--- WHAT YOU HAVE TO DO ---
Each line from the one containing "Sat: 9:00 am - 5:00 pm" through the end of the records below must be repeated exactly, and no other line.
═══ INPUT DATA
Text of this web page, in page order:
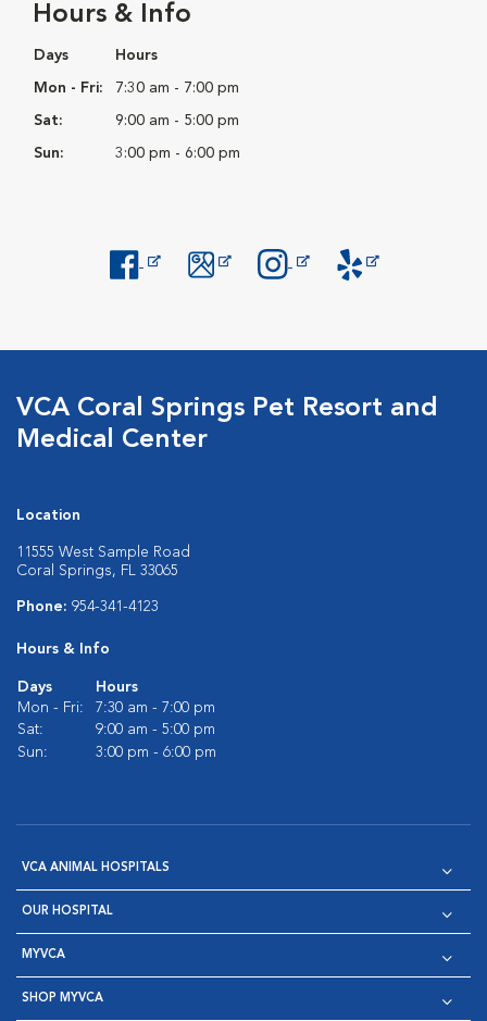
Hours & Info
Days Hours
Mon - Fri: 7:30 am - 7:00 pm
Sat: 9:00 am - 5:00 pm
Sun: 3:00 pm - 6:00 pm
VCA Coral Springs Pet Resort and
Medical Center
Location
11555 West Sample Road
Coral Springs, FL 33065
Phone: 954-341-4123
Hours & Info
Days
Hours
Mon - Fri:
7:30 am - 7:00 pm
Sat:
9:00 am - 5:00 pm
Sun:
3:00 pm - 6:00 pm
VCA ANIMAL HOSPITALS
OUR HOSPITAL
MYVCA
SHOP MYVCA
══════
--- WRITTEN SOLUTION ---
Sat: 9:00 am - 5:00 pm
Sun: 3:00 pm - 6:00 pm
VCA Coral Springs Pet Resort and
Medical Center
Location
11555 West Sample Road
Coral Springs, FL 33065
Phone: 954-341-4123
Hours & Info
Days
Hours
Mon - Fri:
7:30 am - 7:00 pm
Sat:
9:00 am - 5:00 pm
Sun:
3:00 pm - 6:00 pm
VCA ANIMAL HOSPITALS
OUR HOSPITAL
MYVCA
SHOP MYVCA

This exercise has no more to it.